Required action = Your task is to copy every line of the entries that holds the word "serieFeb".

++++++++++

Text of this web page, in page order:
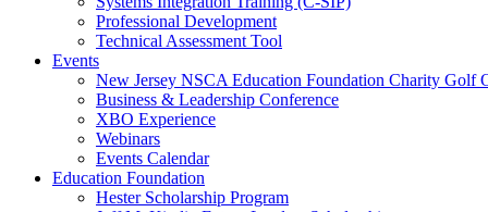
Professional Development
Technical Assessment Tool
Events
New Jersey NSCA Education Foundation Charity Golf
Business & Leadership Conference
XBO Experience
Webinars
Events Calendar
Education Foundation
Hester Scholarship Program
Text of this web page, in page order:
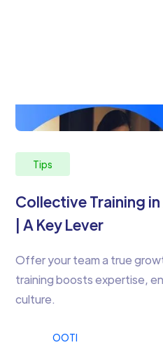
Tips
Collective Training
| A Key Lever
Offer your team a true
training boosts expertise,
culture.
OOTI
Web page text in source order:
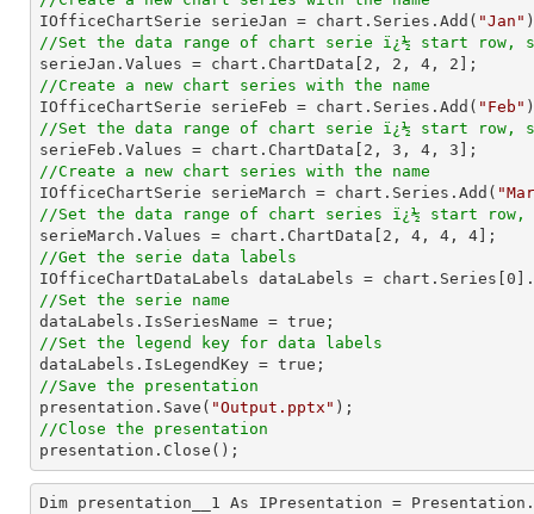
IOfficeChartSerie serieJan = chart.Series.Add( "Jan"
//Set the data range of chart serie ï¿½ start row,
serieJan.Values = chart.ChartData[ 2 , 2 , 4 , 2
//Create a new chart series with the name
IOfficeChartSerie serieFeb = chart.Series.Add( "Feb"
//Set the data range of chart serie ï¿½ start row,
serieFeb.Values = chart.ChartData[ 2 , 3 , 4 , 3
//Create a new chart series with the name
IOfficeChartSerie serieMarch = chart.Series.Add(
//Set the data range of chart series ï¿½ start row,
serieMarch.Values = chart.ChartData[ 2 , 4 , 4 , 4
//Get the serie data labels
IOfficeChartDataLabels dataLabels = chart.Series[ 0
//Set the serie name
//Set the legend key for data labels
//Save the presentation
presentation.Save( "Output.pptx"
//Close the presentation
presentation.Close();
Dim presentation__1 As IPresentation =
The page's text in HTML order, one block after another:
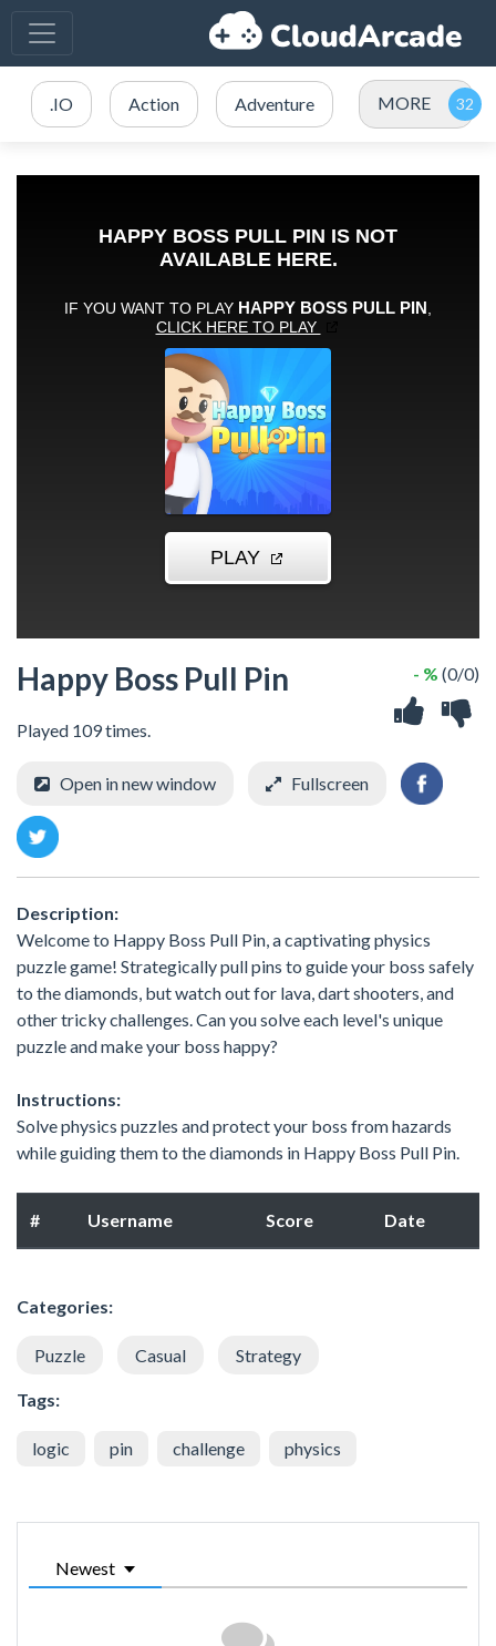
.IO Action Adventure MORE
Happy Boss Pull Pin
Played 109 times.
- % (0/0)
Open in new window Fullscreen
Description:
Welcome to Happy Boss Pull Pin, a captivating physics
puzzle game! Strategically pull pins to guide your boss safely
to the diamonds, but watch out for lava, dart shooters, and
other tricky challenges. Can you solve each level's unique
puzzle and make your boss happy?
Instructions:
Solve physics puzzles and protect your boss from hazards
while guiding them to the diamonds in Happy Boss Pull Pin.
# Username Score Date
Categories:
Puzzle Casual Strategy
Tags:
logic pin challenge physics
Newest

++++++++++

Exercise response =
IOfficeChartSerie serieFeb = chart.Series.Add( "Feb"
serieFeb.Values = chart.ChartData[ 2 , 3 , 4 , 3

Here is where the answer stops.